EXERCISE PROMPT →
Read the data below. Every line holding the string "SNEAKER" must be copied.

DATASET RECORDS →
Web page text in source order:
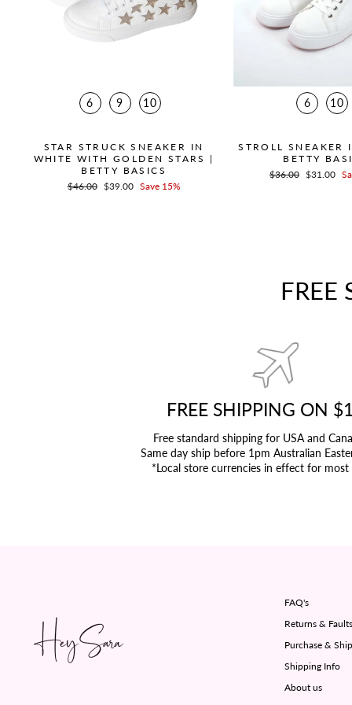
6 9 10
STAR STRUCK SNEAKER IN
WHITE WITH GOLDEN STARS |
BETTY BASICS
Regular
$46.00 Sale
$39.00 Save 15%
6 10
STROLL SNEAKER
BETTY
Regular
$36.00 Sale
$31.00
FREE
FREE SHIPPING ON
Free standard shipping for USA and
Same day ship before 1pm Australian
*Local store currencies in effect for most
FAQ's
Returns & Faults
Purchase &
Shipping Info
About us
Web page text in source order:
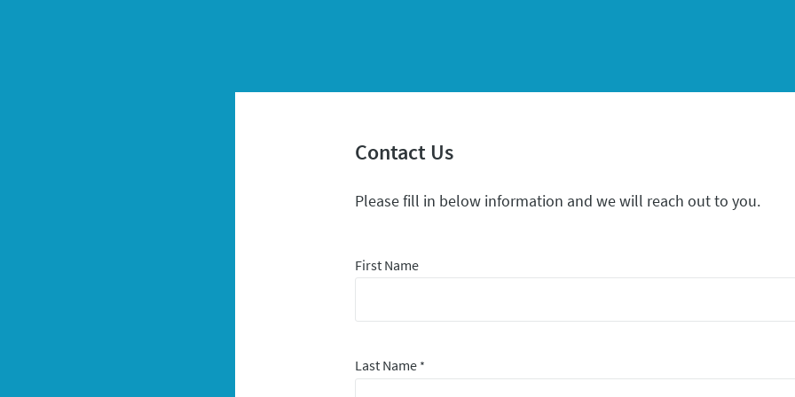
Contact Us
Please fill in below information and we will reach out to you.
First Name
Last Name *
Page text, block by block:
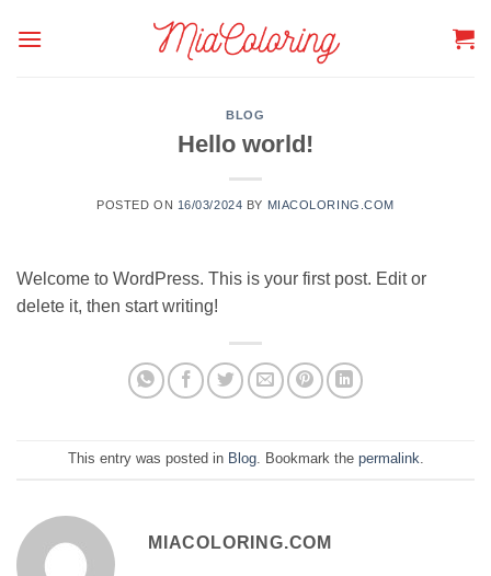
BLOG
Hello world!
POSTED ON 16/03/2024 BY MIACOLORING.COM
Welcome to WordPress. This is your first post. Edit or
delete it, then start writing!
This entry was posted in Blog. Bookmark the permalink
MIACOLORING.COM
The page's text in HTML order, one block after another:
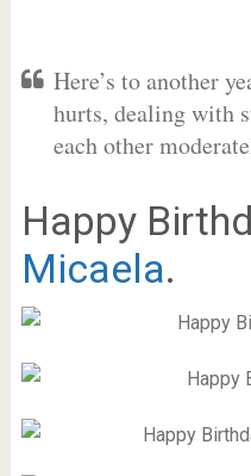
Here’s to another
hurts, dealing with
each other
Happy
Micaela.
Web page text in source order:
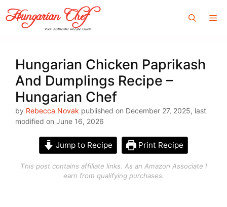
Skip
to
content
Hungarian Chicken Paprikash
And Dumplings Recipe –
Hungarian Chef
by Rebecca Novak published on December 27, 2025, last
modified on June 16, 2026
Jump to Recipe Print Recipe
This post contains affiliate links. As an Amazon Associate I
earn from qualifying purchases.
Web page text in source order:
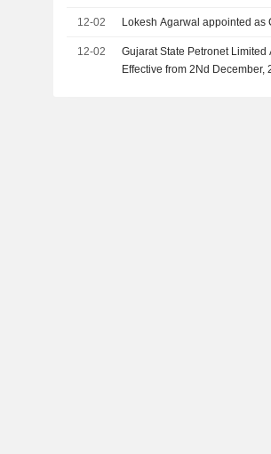
12-02 Lokesh Agarwal appointed as
12-02
Gujarat State Petronet
Effective from 2Nd December,
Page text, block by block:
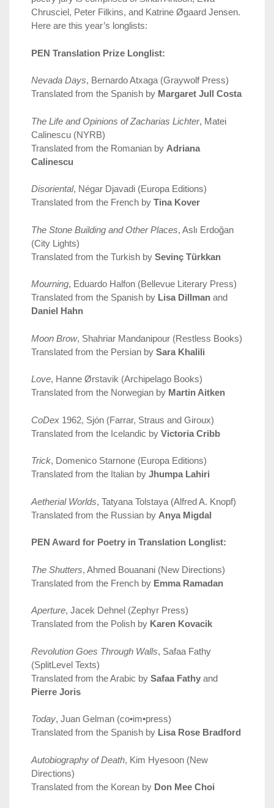
Chrusciel, Peter Filkins, and Katrine Øgaard Jensen.
Here are this year’s longlists:
PEN Translation Prize Longlist:
Nevada Days, Bernardo Atxaga (Graywolf Press)
Translated from the Spanish by Margaret Jull Costa
The Life and Opinions of Zacharias Lichter, Matei
Calinescu (NYRB)
Translated from the Romanian by Adriana
Calinescu
Disoriental, Négar Djavadi (Europa Editions)
Translated from the French by Tina Kover
The Stone Building and Other Places, Aslı Erdoğan
(City Lights)
Translated from the Turkish by Sevinç Türkkan
Mourning, Eduardo Halfon (Bellevue Literary Press)
Translated from the Spanish by Lisa Dillman and
Daniel Hahn
Moon Brow, Shahriar Mandanipour (Restless Books)
Translated from the Persian by Sara Khalili
Love, Hanne Ørstavik (Archipelago Books)
Translated from the Norwegian by Martin Aitken
CoDex 1962, Sjón (Farrar, Straus and Giroux)
Translated from the Icelandic by Victoria Cribb
Trick, Domenico Starnone (Europa Editions)
Translated from the Italian by Jhumpa Lahiri
Aetherial Worlds, Tatyana Tolstaya (Alfred A. Knopf)
Translated from the Russian by Anya Migdal
PEN Award for Poetry in Translation Longlist:
The Shutters, Ahmed Bouanani (New Directions)
Translated from the French by Emma Ramadan
Aperture, Jacek Dehnel (Zephyr Press)
Translated from the Polish by Karen Kovacik
Revolution Goes Through Walls, Safaa Fathy
(SplitLevel Texts)
Translated from the Arabic by Safaa Fathy and
Pierre Joris
Today, Juan Gelman (co•im•press)
Translated from the Spanish by Lisa Rose Bradford
Autobiography of Death, Kim Hyesoon (New
Directions)
Translated from the Korean by Don Mee Choi
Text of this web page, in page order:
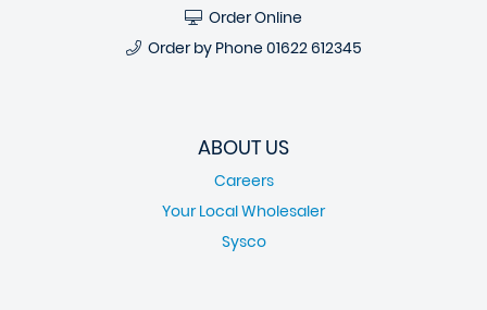
Order Online
Order by Phone 01622 612345
ABOUT US
Careers
Your Local Wholesaler
Sysco
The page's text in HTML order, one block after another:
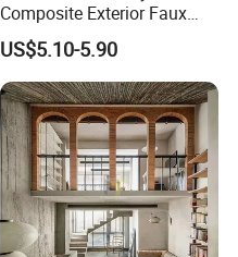
Composite Exterior Faux
Veneer Interior Soft
Travertine Flexible Artificial
Stone Wall Cladding Panel
US$5.10-5.90
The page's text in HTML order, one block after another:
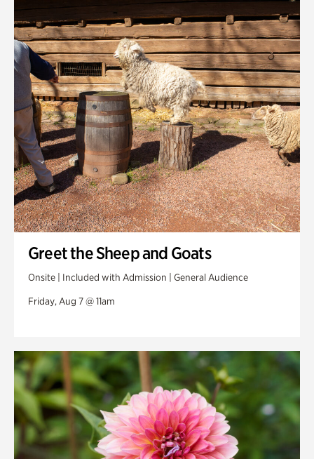
Smith Farm Gardens
Swan House Gardens
Swan Woods
Veterans Park
Greet the Sheep and Goats
Onsite | Included with Admission | General Audience
Friday, Aug 7 @ 11am
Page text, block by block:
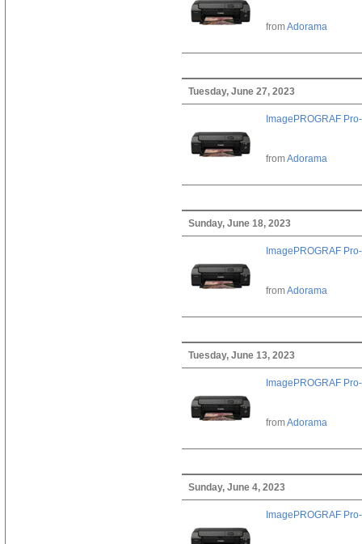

SOLUTION FOR THIS EXERCISE →
STAR STRUCK SNEAKER IN
STROLL SNEAKER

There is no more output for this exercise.